Subhash Mukhopadhyay, who died in Calcutta on Tuesday morning at the age of 84, had ushered in a new era of down-to-earthedness and revolutionary fervour in Bengali poetry with the publication in 1940 of Padatik, his book of poems. He rejected outright the high falutin in favour of the rhythms and vocabulary of everyday speech, and in both rhymes and blank verses experimented with metres and syllabic divisions.

His greatness lies in the fact that Mukhopadhyay evolved from time to time, says Joy Goswami. He never rested on his laurels where his language was concerned. Even in his last days when he had fallen ill, his sense of humour had not abandoned him. He would poke fun at the decrepit old man he had become.

In his last published poem, he was yet the radical of his Padatik days. Mukhopadhyay spoke of the urgent need to act and bring about change instead of speaking about it.

Nirendranath Chakrabarty says Mukhopadhyay had opted for a very workaday way of life that was reflected in the language of both his prose and poetry. Mukhopadhyay never felt there was any need for a poetic diction. Like Wordsworth, he wrote in the “living language of men”. Breaking down the barriers between poetry and prose, he infused a new vitality in literature.

Chakrabarty asserts that Mukhopadhyay may have been a Marxist to the last, but even those who were on the opposite ideological pole could not help liking this poet. He also had a keen sense of humour which often informed his poetry. Very fond of fishing, he would go to the Hooghly quite often. Once he used a sweet as a bait. “Fish never get to eat dainty morsels. Perhaps, one will rise to the bait,” Mukhopadhyay had said.

Buddhadeb Basu, who was himself a figurehead of the post-Rabindranath era, seemed to have been overwhelmed by the brilliant improvisations of this young poet, for Mukhopadhyay had struck out on his own both in metrical construction and also in the area of themes. In spite of his revolutionary zeal, he had won over the establishment and in 1991 was awarded the Jnanpith.

Born in Krishnagore, Mukhopadhyay was deeply involved in Left politics right from his student days. When he became a cult figure almost overnight, many of his poems could be interpreted as slogans of Marxist parties and were exploited as such.

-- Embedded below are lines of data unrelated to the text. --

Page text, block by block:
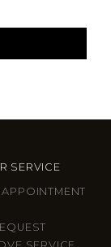
SERVICE
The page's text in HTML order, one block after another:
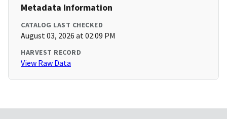
Metadata Information
CATALOG LAST CHECKED
August 03, 2026 at 02:09 PM
HARVEST RECORD
View Raw Data
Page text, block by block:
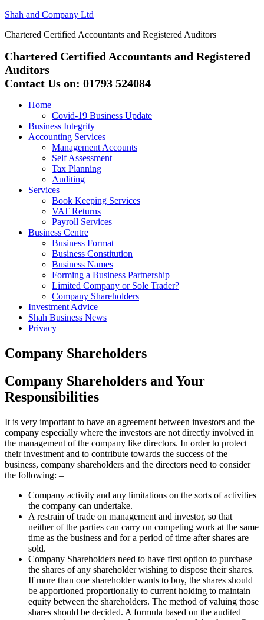
Shah and Company Ltd
Chartered Certified Accountants and Registered Auditors
Chartered Certified Accountants and Registered
Auditors
Contact Us on: 01793 524084
Home
Covid-19 Business Update
Business Integrity
Accounting Services
Management Accounts
Self Assessment
Tax Planning
Auditing
Services
Book Keeping Services
VAT Returns
Payroll Services
Business Centre
Business Format
Business Constitution
Business Names
Forming a Business Partnership
Limited Company or Sole Trader?
Company Shareholders
Investment Advice
Shah Business News
Privacy
Company Shareholders
Company Shareholders and Your
Responsibilities
It is very important to have an agreement between investors and the
company especially where the investors are not directly involved in
the management of the company like directors. In order to protect
their investment and to contribute towards the success of the
business, company shareholders and the directors need to consider
the following: –
Company activity and any limitations on the sorts of activities
the company can undertake.
A restrain of trade on management and investor, so that
neither of the parties can carry on competing work at the same
time as the business and for a period of time after shares are
sold.
Company Shareholders need to have first option to purchase
the shares of any shareholder wishing to dispose their shares.
If more than one shareholder wants to buy, the shares should
be apportioned proportionally to current holding to maintain
equity between the shareholders. The method of valuing those
shares should be decided. A formula based on the audited
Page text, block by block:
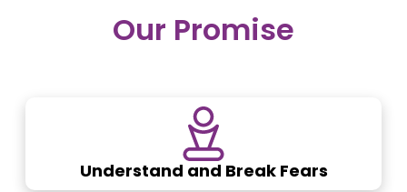
Our Promise
Understand and Break Fears

Assessing Mukhopadhyay’s contribution to Bengali verse, Shankha Ghosh says he was a political person in the deepest and profoundest sense of the term. “His writing was deeply rooted in the human situation, the many obstacles one faces and tries to overcome. Mukhopadhyay felt he could never write unless he could wander keeping his ears open to the speech patterns of ordinary people. No other poet wrote in a language so idiomatic.”

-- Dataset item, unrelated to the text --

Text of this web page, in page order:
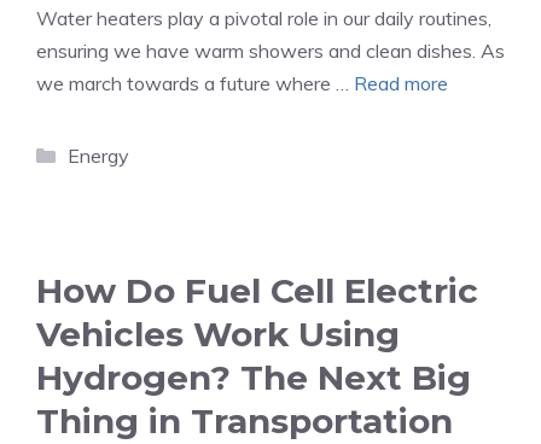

Ghosh says Mukhopadhyay wrote about leading a simple and beautiful life and about the difficulties in doing so. So his writings always reflected the political struggles of contemporary life.

But when his fellow travellers themselves became rulers the struggle seemed to have become redundant.

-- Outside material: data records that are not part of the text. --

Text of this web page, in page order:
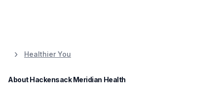
Healthier You
About Hackensack Meridian Health
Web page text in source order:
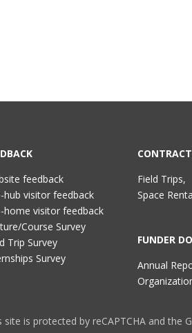
feedback
hub visitor feedback
home visitor feedback
Course Survey
Trip Survey
Survey
Field Trips,
Space
FUNDER
Annual
site is protected by reCAPTCHA and the
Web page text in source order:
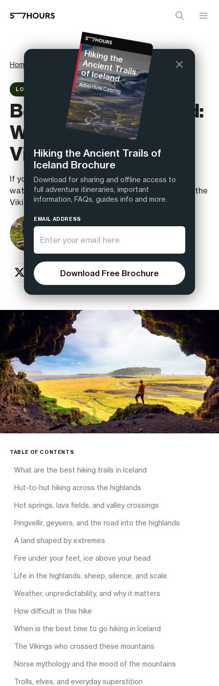
Home Reviews
LOCATION REVIEW
Best Hiking in Iceland:
Walking the Ancient
Viking Trails
If you think the best hiking in Iceland is just
waterfalls and selfies, you haven’t walked where the
Vikings did.
Magnus Viking
Hiking guide
TABLE OF CONTENTS
What are the best hiking trails in Iceland
Hut-to-hut hiking across the highlands
Hot springs, lava fields, and valley crossings
Þingvellir, geysers, and the road into the highlands
A land shaped by extremes
Fire under your feet, ice above your head
Life in the highlands: sheep, silence, and scale
Weather, unpredictability, and why it matters
How difficult is this hike
When is the best time to go hiking in Iceland
The Vikings who crossed these mountains
Norse mythology and the mood of the mountains
Trolls, elves, and everyday superstition
H
iking the
Ancient Trails of Iceland
Adventure Catalog
Hiking the Ancient Trails of
Iceland Brochure
Download for sharing and offline access to
full adventure itineraries, important
information, FAQs, guides info and more.
EMAIL ADDRESS
Download Free Brochure

So the Marxists who had once lauded him rejected him.

The saddest irony of it was that this man who had himself taken part in so many political rallies went on a lonely and forlorn last journey to the burning ghat on Tuesday evening.

The political parties that once considered him their mouthpiece had abandoned him. When Joy Goswami went to the burning ghat, only a single individual had turned up to pay his last tribute to the poet.

Perhaps this was a fitting end to the life of a poet who never sought acclaim as a poet. All he wanted was to wander amidst people till the last days of his life.